Anstatt zufrieden zu sein, einfach zu genießen, das Leben mit einem anderen Menschen teilen zu können, grätschen wir uns regelmäßig selbst ins Spiel. Wollen wir einfach nicht glücklich sein? Aus unseren Fehlern lernen? Wieso lassen wir sonst immer wieder zu, dass Argwohn und Zweifel Überhand nehmen? Das Positive in den Schatten stellen?

Selbstverständlich ist es schwer, negative Umwelteinflüsse von einer Beziehung fern zu halten und unsere Gefühlslage dadurch nicht trüben zu lassen. Umso mehr sollten wir uns bewusst machen, dass Gefühle und Gedanken nur Momentaufnahmen sind, die von Tag zu Tag variieren, und allen voran nicht zu einem Trugschluss über den Partner oder die Beziehung führen sollten.

Ist meine Generation noch zu retten?

Doch genau an diesem Punkt machen die meisten Paare den großen Fehler, dass sie den Ursprung allen Übels in der Beziehung und eine Trennung als einzigen Ausweg sehen. Dass dabei das Übel in ihrer eigenen Einstellung steckt und die Beziehung nur der Kollateralschaden ihres Irrtums ist, erkennen sie nicht. Das sind letztendlich auch diejenigen Paare, die sich trennen, ohne einen nachweislichen Grund zu haben – ohne es eigentlich zu wollen.

Das Allerschlimmste ist jedoch, dass wir aus Arroganz und Selbstüberschätzung glauben, über all dem zu stehen. Liebe in ihrer hingebungsvollen, aufopfernden Form nicht nötig zu haben und anstatt dafür zu kämpfen, lieber nach Ausreden suchen: „Das war Schicksal, es sollte nicht sein.“ oder „Sie war einfach nicht die Richtige“.

[Außerdem bei ze.tt: Wenn er sein Netflix-Passwort rausrückt, weißt du, dass es Liebe ist]

Wir wollen nicht wahrhaben, dass wir Tag für Tag eigenhändig an unserem Teufelsrad drehen und damit jeder Studie über Beziehungslegasthenie die nötige Grundlage schaffen. Jeder ist bekanntlich seines eigenen Schicksals Schmied und dieses Dilemma ist definitiv uns zuzuschreiben.
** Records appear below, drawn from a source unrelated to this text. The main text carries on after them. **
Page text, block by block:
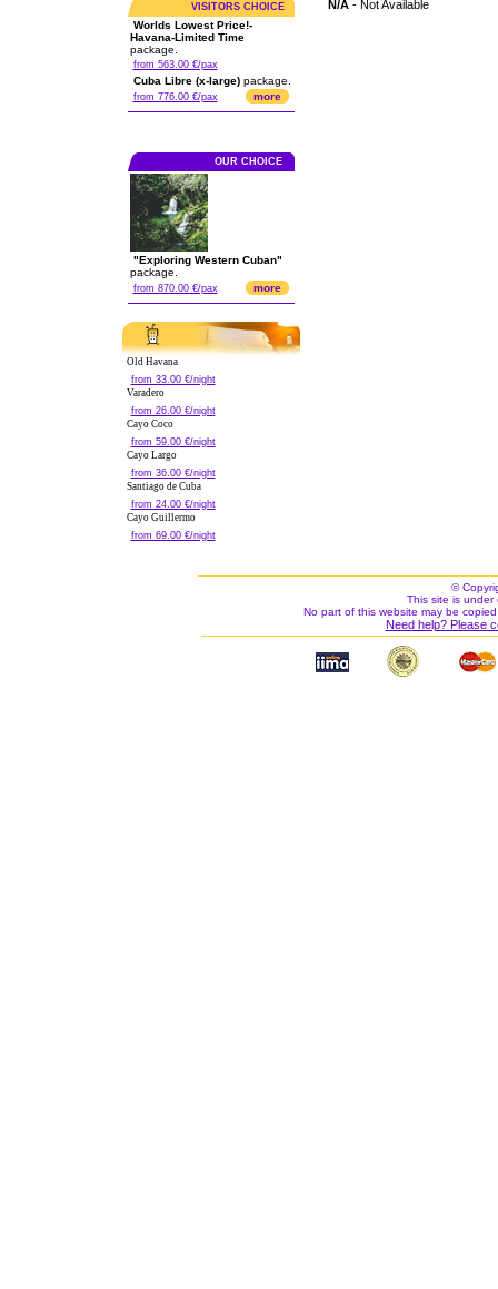
VISITORS CHOICE
Worlds Lowest Price!-
Havana-Limited Time
package.
from 563.00 €/pax
Cuba Libre (x-large)package.
from 776.00 €/pax more
OUR CHOICE
"Exploring Western Cuban"
package.
from 870.00 €/pax more
Old Havana
from 33.00 €/night
Varadero
from 26.00 €/night
Cayo Coco
from 59.00 €/night
Cayo Largo
from 36.00 €/night
Santiago de Cuba
from 24.00 €/night
Cayo Guillermo
from 69.00 €/night
N/A - Not Available
©
This site is under
No part of this website may be
Need help? Please
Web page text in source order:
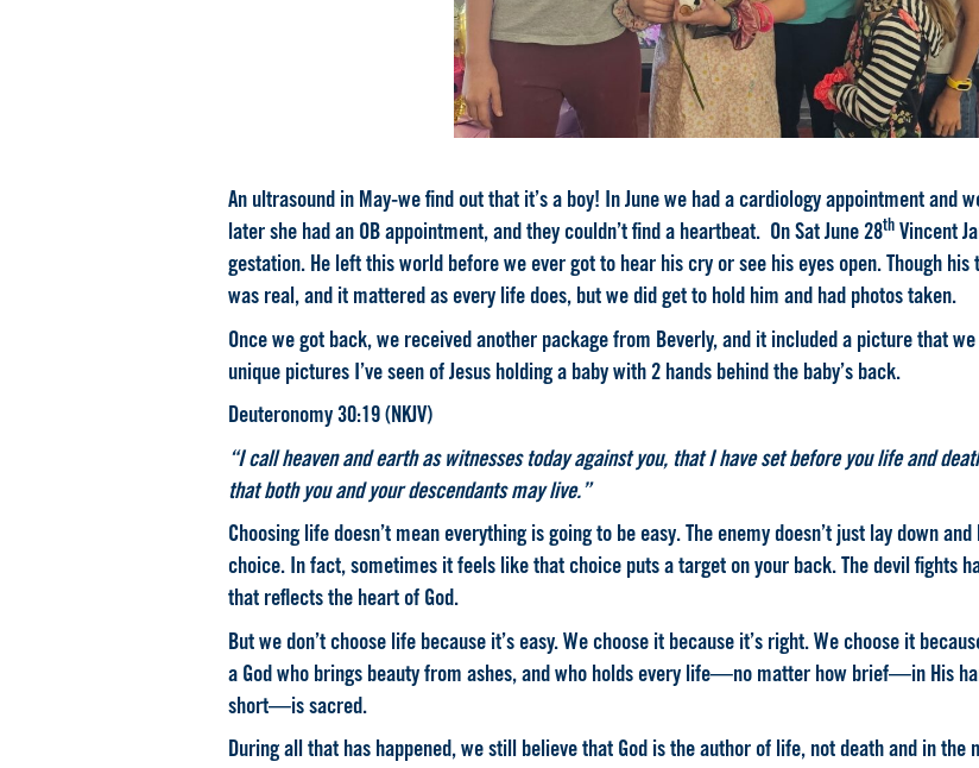
An ultrasound in May-we find out that it’s a boy! In June we had a cardiology appointment and
later she had an OB appointment, and they couldn’t find a heartbeat. On Sat June 28th Vincent
gestation. He left this world before we ever got to hear his cry or see his eyes open. Though
was real, and it mattered as every life does, but we did get to hold him and had photos taken.
Once we got back, we received another package from Beverly, and it included a picture that
unique pictures I’ve seen of Jesus holding a baby with 2 hands behind the baby’s back.
Deuteronomy 30:19 (NKJV)
“I call heaven and earth as witnesses today against you, that I have set before you life and
that both you and your descendants may live.”
Choosing life doesn’t mean everything is going to be easy. The enemy doesn’t just lay down
choice. In fact, sometimes it feels like that choice puts a target on your back. The devil fights
that reflects the heart of God.
But we don’t choose life because it’s easy. We choose it because it’s right. We choose it
a God who brings beauty from ashes, and who holds every life—no matter how brief—in His
short—is sacred.
During all that has happened, we still believe that God is the author of life, not death and in the
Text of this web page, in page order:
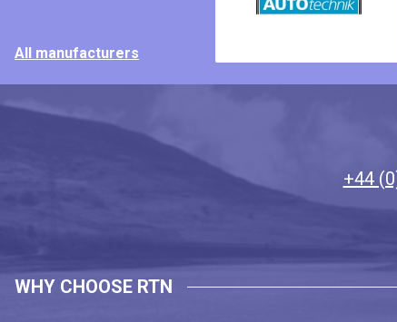
All manufacturers
+44
WHY CHOOSE RTN
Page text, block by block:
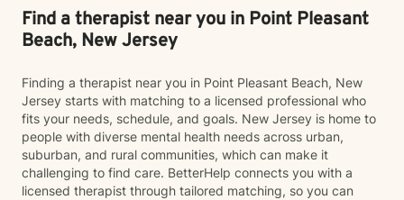
Find a therapist near you in Point Pleasant
Beach, New Jersey
Finding a therapist near you in Point Pleasant Beach, New
Jersey starts with matching to a licensed professional who
fits your needs, schedule, and goals. New Jersey is home to
people with diverse mental health needs across urban,
suburban, and rural communities, which can make it
challenging to find care. BetterHelp connects you with a
licensed therapist through tailored matching, so you can
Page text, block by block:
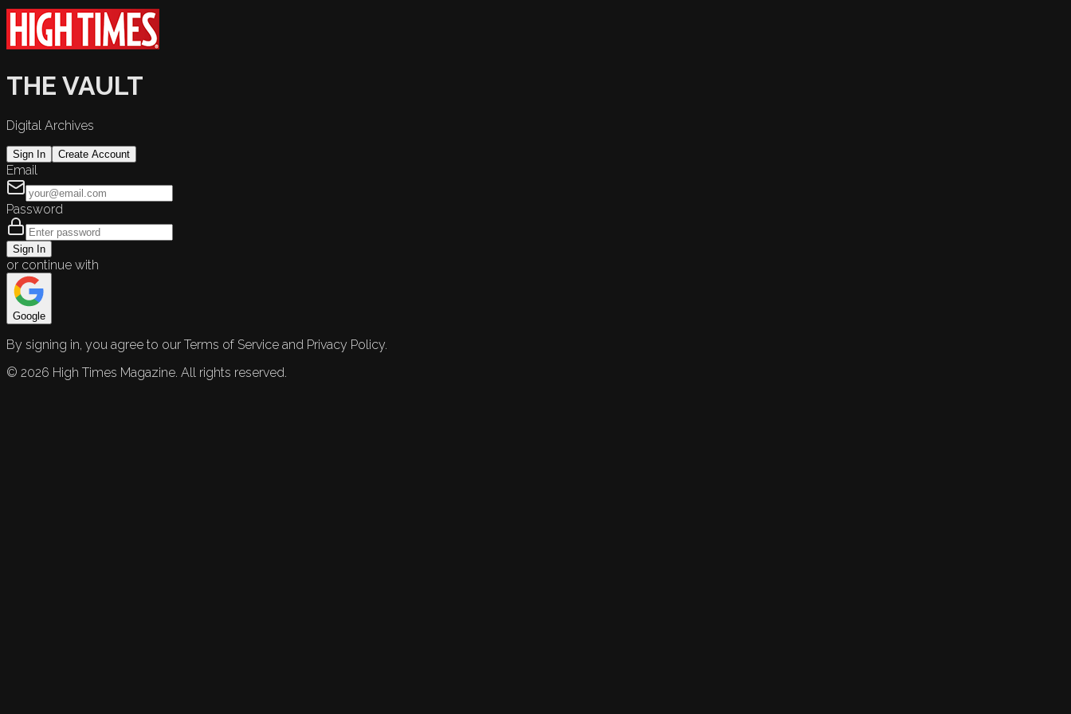
THE VAULT
Digital Archives
Sign In Create Account
Email
Password
Sign In
or continue with
Google
By signing in, you agree to our Terms of Service and Privacy Policy.
© 2026 High Times Magazine. All rights reserved.
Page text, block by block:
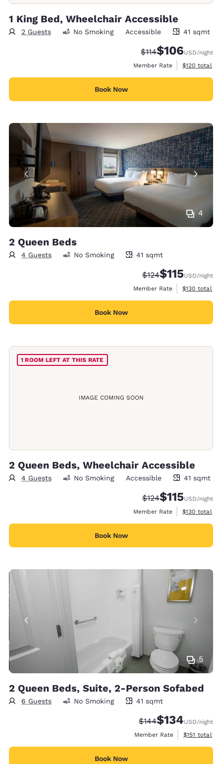
1 King Bed, Wheelchair Accessible
2 Guests
41 square meters
No Smoking Accessible 41 sqmt
Strikethrough Rate:
$114Discounted rate:
$106USD/night
Member Rate
View
$120 total
Book Now
4
2 Queen Beds
4 Guests
41 square meters
No Smoking 41 sqmt
Strikethrough Rate:
$124Discounted
$115USD/night
Member Rate
View
$130 total
Book Now
IMAGE COMING SOON
1 ROOM LEFT AT THIS RATE
2 Queen Beds, Wheelchair Accessible
4 Guests
41 square meters
No Smoking Accessible 41 sqmt
Strikethrough Rate:
$124Discounted
$115USD/night
Member Rate
View
$130 total
Book Now
5
2 Queen Beds, Suite, 2-Person Sofabed
6 Guests
41 square meters
No Smoking 41 sqmt
Strikethrough Rate:
$144Discounted rate:
$134USD/night
Member Rate
View
$151 total
Book Now

Sind wir noch zu retten? Ja, sind wir. Aber von nichts kommt nichts. Wer das erkennt, aber nichts ändert, wird sein Leben lang auf Sparflamme lieben. Um sie lodern zu lassen, müssen wir akzeptieren, dass wir nicht wissen können, was die Zukunft für uns bereithält. Nur so haben wir die Chance auf bedingungslose, existenzielle Liebe ohne Verfallsdatum, auf Händchen halten und Enten füttern.